BonnieO: Damn girl! Congratulations on your weight loss. That is something special. I'm looking down the barrel at losing 30 and I don't know if I have it in me anymore. I just hope spring temperatures help me to move my buns on days I don't take care of grandma.
Miz: I'm thinking of you constantly and sending tons of hope and hugs to your family.
Christina: I'm glad your CG is working out. That is just awesome for you. I've been all passed out guess I'm trying to recharge. How is your floor working out?
Stillstanding: Hope you are doing ok with your mom.
Austin: I love Maxine. I vote for Maxine for president.
Hugs n love to all..Bobbie, Peach, Jsome, JAM, Cuz, PP7, Allshegot, Pirate, Ted, Rip, SSk, hope I didn't miss anyone.
I'm going to miss you all while I'm gone. I'll have so many posts to read when I get back! I will be holding you all in my heart and praying for your load to be light.
HUGS N STUFF
HB
Hope all are well. Same BS here, sick again with E-coli like symptoms been washing and spraying everything ...but "the source" who does not intend to wash his hands till I don't know The Forth!? Was so bad mom threw away left overs...This is simply not done here. so it was really really bad...No interest in my assessment of the causation so why bother. But I notice she has run out of feeling remotely happy family crap any more and she has only had two whole months of him 24/7! and I got a bleach stain on one of his shirts yes I am going to hell!
Today has been really hard for me....trying to smile on the outside, but crying on the inside...daughter left over 2 years ago...let behind 2 beautiful children and today is her birthday. Thought she would come to her senses and come home by now...but doesn't even talk to anyone here.....made it through the daylight hours but at night when everything settles down and I am alone with my thoughts it is very, very hard.
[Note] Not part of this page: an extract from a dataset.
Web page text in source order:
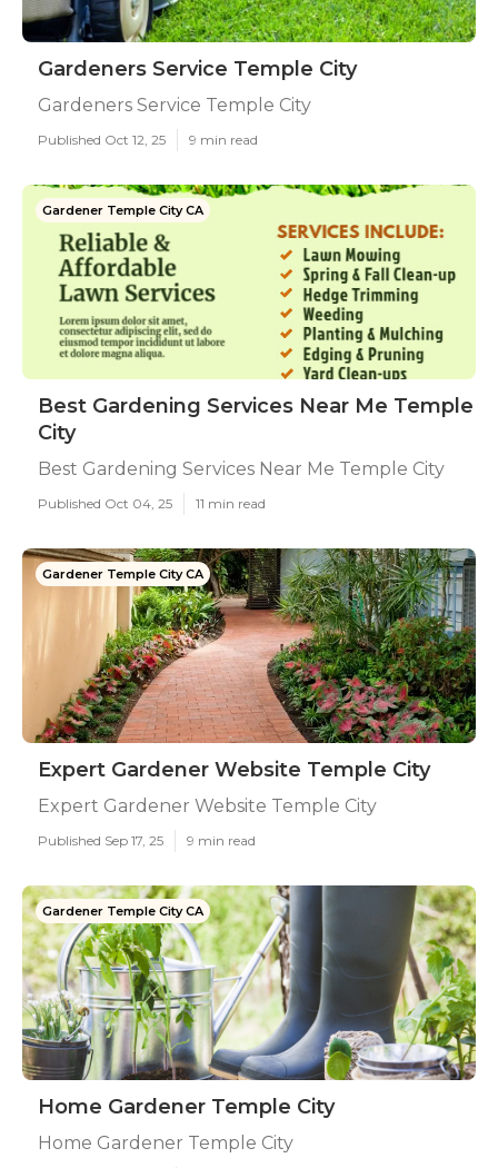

Love you guys...so glad I found you.
bonnie 0- my sister turned her back on mom i dont know how many times but she manage to come back and now she cant come back cuz mom is gone for good ! they re the ones to be sorry , u just love on ur grandkids and hope for the best , one left ya and u gain 2 hearts to love .
just got back from viewing , gosh i havent seen those poeople over 35 yrs ! damn holy crap we are old now !
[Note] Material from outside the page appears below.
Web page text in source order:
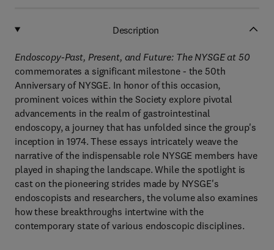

jsomebody- hope u dont get hell over bleach on fp s clothes , if u do put some on ur moms clothes and tell her u have no idea how that happen . blame it on fp .
miz - the lady died of cancer shes 82 yrs old , her hubby was tellin me earlier that they have no ins and it cost so much money for chemo and therpary , cost too much to fight the cancer and the cancer just spreads wildfire . says too many people are without a job and too many are going hungry cuz too many stuff as gone high prices , he said she was better off to go to another better place , i said yes she s better off , he said he s going to be join her real soon and he s lookin fwrd to that . he had a heart attack few days ago , refuse to go hospital , hes ready to die !!! he looked at me said see this room / i said yes he said 20 thousand dollars just for this room f or 2 days , aint that crazy . i about fell over !
ell if i die just bury me in my back yard plz . have my body showing in the barn and have a partaaayyyy . keg beers everybody ! bring a dish plz . then bury me behind the barn along with my cats and dogs and god knows what eles .
goodnight u all , love you bunches , xoxoxo
I was going to write something, nothing profound, - read your comment ...
forgot my thought.
Lady Linda, you're amazing!
Broke my heart but found some peace as well ...
Called our Deefer. always a fun conversation! Things aren't great but she handles it all with grace.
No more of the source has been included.